Jeff Chan jeffc@surbl.org writes:
Your arguments make perfect sense in terms of SA development and use, but hopefully my reasons for asking also make some sense.
Not really once you consider than most of the listed URLs in our ham are actually spam domains being discussed in the context of anti-spam efforts. Looking at URLs in the body is never going to have a perfect S/O ratio -- even non-developers discuss spam, forward funny spam, innocently link to interesting content on primarily spamvertized sites, etc.
I guess it's time to stop asking. :-(
There are plenty of ways for you to get whitelist URLs without relying on our corpora.
On Friday, April 30, 2004, 7:00:40 PM, Daniel Quinlan wrote:
Jeff Chan jeffc@surbl.org writes:
Your arguments make perfect sense in terms of SA development and use, but hopefully my reasons for asking also make some sense.
Not really once you consider than most of the listed URLs in our ham are actually spam domains being discussed in the context of anti-spam efforts.
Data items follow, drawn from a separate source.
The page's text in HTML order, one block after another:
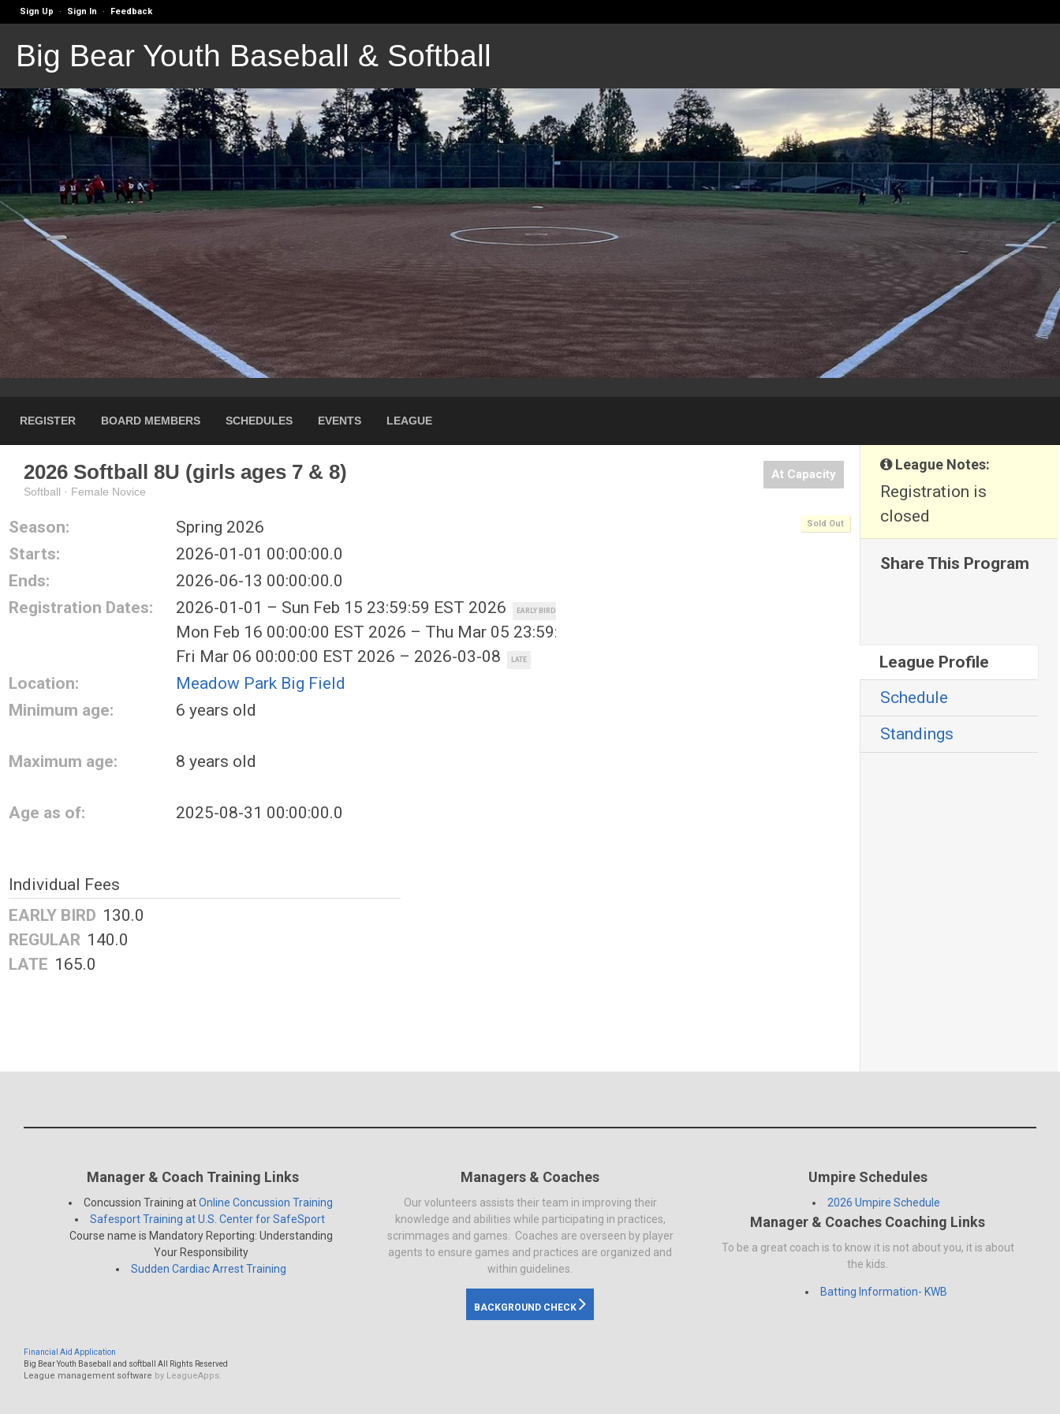
Sign Up · Sign In · Feedback
Big Bear Youth Baseball & Softball
REGISTER BOARD MEMBERS SCHEDULES EVENTS LEAGUE
At Capacity
2026 Softball 8U (girls ages 7 & 8)
Softball · Female Novice
Sold Out
Season:
Spring 2026
Starts:
2026-01-01 00:00:00.0
Ends:
2026-06-13 00:00:00.0
Registration Dates:
2026-01-01 – Sun Feb 15 23:59:59 EST 2026 EARLY BIRD
Mon Feb 16 00:00:00 EST 2026 – Thu Mar 05 23:59:59 EST 2026
Fri Mar 06 00:00:00 EST 2026 – 2026-03-08 LATE
Location:
Meadow Park Big Field
Minimum age:
6 years old
Maximum age: 8 years old
Age as of: 2025-08-31 00:00:00.0
Individual Fees
EARLY BIRD 130.0
REGULAR 140.0
LATE 165.0
League Notes:
Registration is
closed
Share This Program
League Profile
Schedule
Standings
Manager & Coach Training Links
Concussion Training atOnline Concussion Training
Safesport Training at U.S. Center for SafeSport
Course name is Mandatory Reporting: Understanding
Your Responsibility
Sudden Cardiac Arrest Training
Managers & Coaches
Our volunteers assists their team in improving their
knowledge and abilities while participating in practices,
scrimmages and games. Coaches are overseen by player
agents to ensure games and practices are organized and
within guidelines.
BACKGROUND CHECK
Umpire Schedules
2026 Umpire Schedule
Manager & Coaches Coaching Links
To be a great coach is to know it is not about you, it is about
the kids.
Batting Information- KWB
Financial Aid Application
Big Bear Youth Baseball and softball All Rights Reserved
League management software by LeagueApps.
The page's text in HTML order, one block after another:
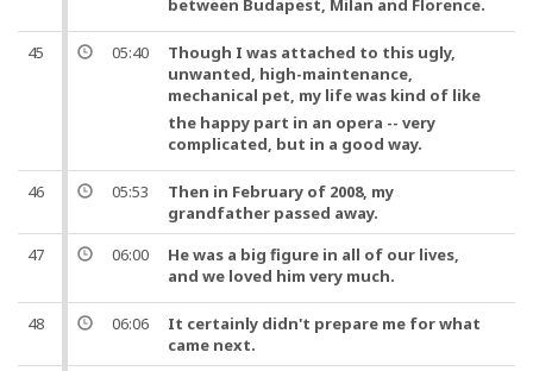
between Budapest, Milan and Florence.
45 05:40
Though I was attached to this ugly,
unwanted, high-maintenance,
mechanical pet, my lifewas kind of like
the happy part in an opera -- very
complicated, but in a good way.
46 05:53
Then in February of 2008, my
grandfather passed away.
47
06:00
He was a big figure in all of our lives,
and we loved him very much.
48 06:06
It certainly didn't prepare me for what
came next.
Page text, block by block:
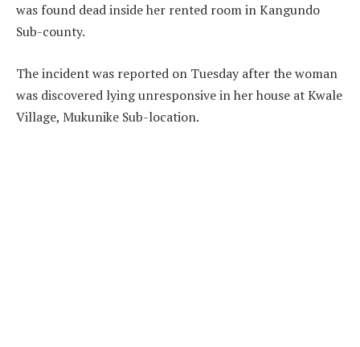
was found dead inside her rented room in Kangundo
Sub-county.
The incident was reported on Tuesday after the woman
was discovered lying unresponsive in her house at Kwale
Village, Mukunike Sub-location.
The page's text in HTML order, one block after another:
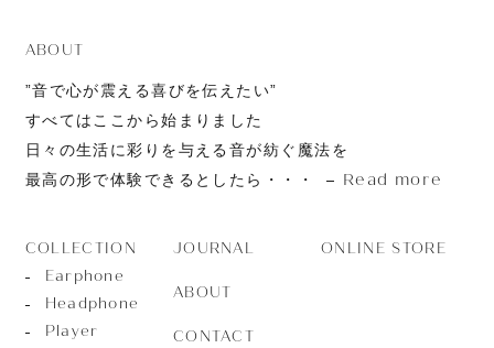
ABOUT
”音で心が震える喜びを伝えたい”
すべてはここから始まりました
日々の生活に彩りを与える音が紡ぐ魔法を
最高の形で体験できるとしたら・・・
Read more
COLLECTION
Earphone
Headphone
Player
JOURNAL
ABOUT
CONTACT
ONLINE STORE
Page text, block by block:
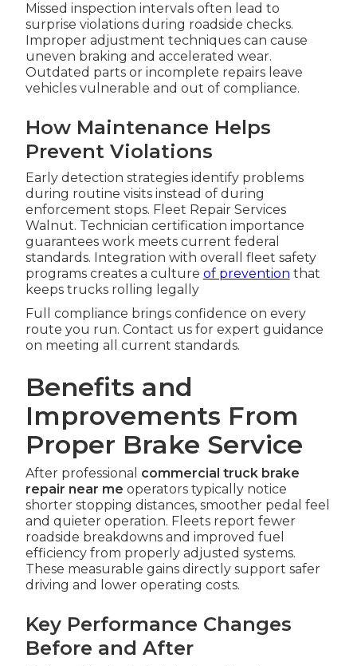
Missed inspection intervals often lead to
surprise violations during roadside checks.
Improper adjustment techniques can cause
uneven braking and accelerated wear.
Outdated parts or incomplete repairs leave
vehicles vulnerable and out of compliance.
How Maintenance Helps
Prevent Violations
Early detection strategies identify problems
during routine visits instead of during
enforcement stops. Fleet Repair Services
Walnut. Technician certification importance
guarantees work meets current federal
standards. Integration with overall fleet safety
programs creates a culture of prevention that
keeps trucks rolling legally
Full compliance brings confidence on every
route you run. Contact us for expert guidance
on meeting all current standards.
Benefits and
Improvements From
Proper Brake Service
After professional commercial truck brake
repair near me operators typically notice
shorter stopping distances, smoother pedal feel
and quieter operation. Fleets report fewer
roadside breakdowns and improved fuel
efficiency from properly adjusted systems.
These measurable gains directly support safer
driving and lower operating costs.
Key Performance Changes
Before and After

Looking at URLs in the body is never going to have a perfect S/O ratio -- even non-developers discuss spam, forward funny spam, innocently link to interesting content on primarily spamvertized sites, etc.
OK I see your point that the data in the ham lists may not lend themselves to some sort of mass whitelisting operation.
We'll work on other ways to develop whitelists.
Jeff C.